In 2011, the Reuters newswire and the World Health Organization (WHO) reported something that most addiction medicine physicians already suspected: Alcohol causes at least 4% of preventable deaths worldwide, now topping AIDS, tuberculosis, and violence.
The WHO report and The Global Status Report on Alcohol and Health indicated that alcohol abuse is particularly on the rise in Africa, India, and parts of Asia, causing more incidents of drunk driving, alcohol-related disease, child abuse and neglect, job absenteeism and assaults. The reason? People in these areas are getting wealthier, and they can now afford to purchase alcohol. Binge drinking has also risen dramatically in Russia, the Ukraine, South Africa, Mexico and Kazakhstan; men have weekly heavy drinking episodes four times more often than women, and engage in “hazardous activities” more often when they’re drunk. The WHO also validated in its report that alcohol is directly linked to more than 60 types of diseases like:
- Cancer (breast, brain, colorectal, larynx, liver)
- Cirrhosis of the liver
Even though many Muslim countries restrict drinking – especially underage drinking – the influence of alcohol on health and riminal behavior is rising in these countries as well. “Not enough countries use effective policies to prevent death, disease and injury attributable to alcohol consumption,” said the WHO report.

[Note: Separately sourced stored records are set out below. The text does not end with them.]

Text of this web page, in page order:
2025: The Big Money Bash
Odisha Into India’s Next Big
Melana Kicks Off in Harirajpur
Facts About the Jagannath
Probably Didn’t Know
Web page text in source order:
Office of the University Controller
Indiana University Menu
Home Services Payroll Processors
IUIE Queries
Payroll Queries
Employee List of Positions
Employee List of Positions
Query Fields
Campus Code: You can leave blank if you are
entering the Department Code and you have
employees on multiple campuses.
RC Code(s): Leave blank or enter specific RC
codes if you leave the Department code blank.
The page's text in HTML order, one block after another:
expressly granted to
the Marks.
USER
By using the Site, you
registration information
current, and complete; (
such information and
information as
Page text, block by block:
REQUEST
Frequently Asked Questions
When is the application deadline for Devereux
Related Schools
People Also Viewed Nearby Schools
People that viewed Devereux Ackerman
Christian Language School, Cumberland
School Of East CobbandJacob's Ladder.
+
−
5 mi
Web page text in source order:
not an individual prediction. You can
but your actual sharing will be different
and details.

An interesting point to note about the report, though, is it discusses the political aspects of alcohol consumption, such as raising taxes on alcohol, rather than discussing education and awareness campaigns for the treatment of alcohol dependence and abuse.

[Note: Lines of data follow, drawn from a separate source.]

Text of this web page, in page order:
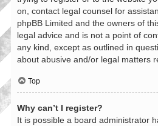
on, contact legal counsel for
phpBB Limited and the owners of
legal advice and is not a point of
any kind, except as outlined in
about abusive and/or legal matters
Top
Why can’t I register?
It is possible a board administrator
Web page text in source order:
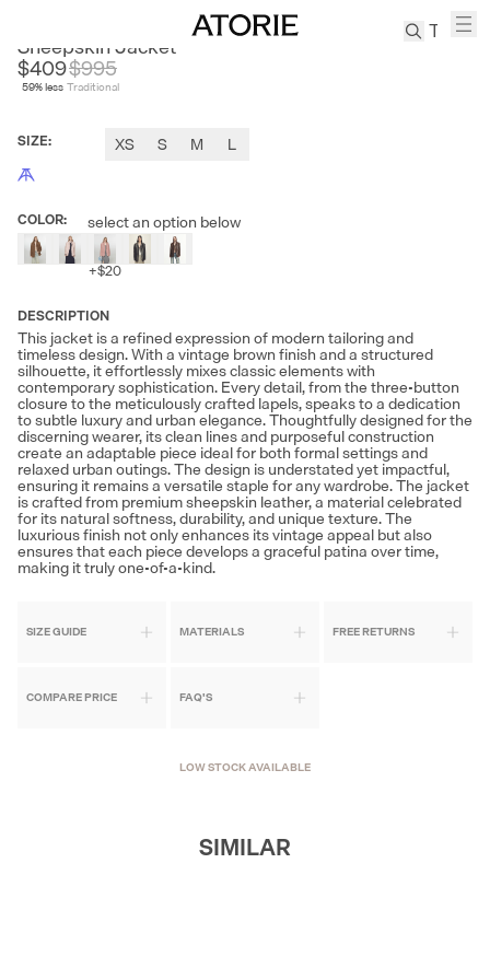
SEARCH
Sheepskin Jacket
$409
59% less
$995
Traditional
SIZE: XS S M L
COLOR: select an option below
+$20
DESCRIPTION
This jacket is a refined expression of modern tailoring and
timeless design. With a vintage brown finish and a structured
silhouette, it effortlessly mixes classic elements with
contemporary sophistication. Every detail, from the three-button
closure to the meticulously crafted lapels, speaks to a dedication
to subtle luxury and urban elegance. Thoughtfully designed for the
discerning wearer, its clean lines and purposeful construction
create an adaptable piece ideal for both formal settings and
relaxed urban outings. The design is understated yet impactful,
ensuring it remains a versatile staple for any wardrobe. The jacket
is crafted from premium sheepskin leather, a material celebrated
for its natural softness, durability, and unique texture. The
luxurious finish not only enhances its vintage appeal but also
ensures that each piece develops a graceful patina over time,
making it truly one-of-a-kind.
SIZE GUIDE MATERIALS FREE RETURNS
COMPARE PRICE FAQ'S
LOW STOCK AVAILABLE
SIMILAR

Taxation: A Feasible Action?
How many rich folks would stop drinking if alcohol taxes were higher? It didn’t work with cigarettes in every part of the world, so why would it work with alcohol? America’s own Leona Helmsley even said, “Only the little people pay taxes.” The number of homeless addicts on the streets of New York City pretty much closes the book on the idea that if you want or need your drug, you will do whatever it takes to get it.
American addicts and addiction counselors know that raising taxes on alcohol and restricting marketing techniques to minors likely won’t solve the alcohol over-consumption problem. That said, the addiction recovery programs in the U.S. are second-to-none, which explains why so many non-U.S. citizens either pattern their own programs after ours, or come to America for treatment.
The 2011 report is the WHO’s first since 2004. About 2.5 million people die worldwide each year from alcohol-related causes, and the report says that it’s the leading cause of death for males ages 15 to 59. No matter how you look at the numbers, alcohol has clearly become the number one killer in the world.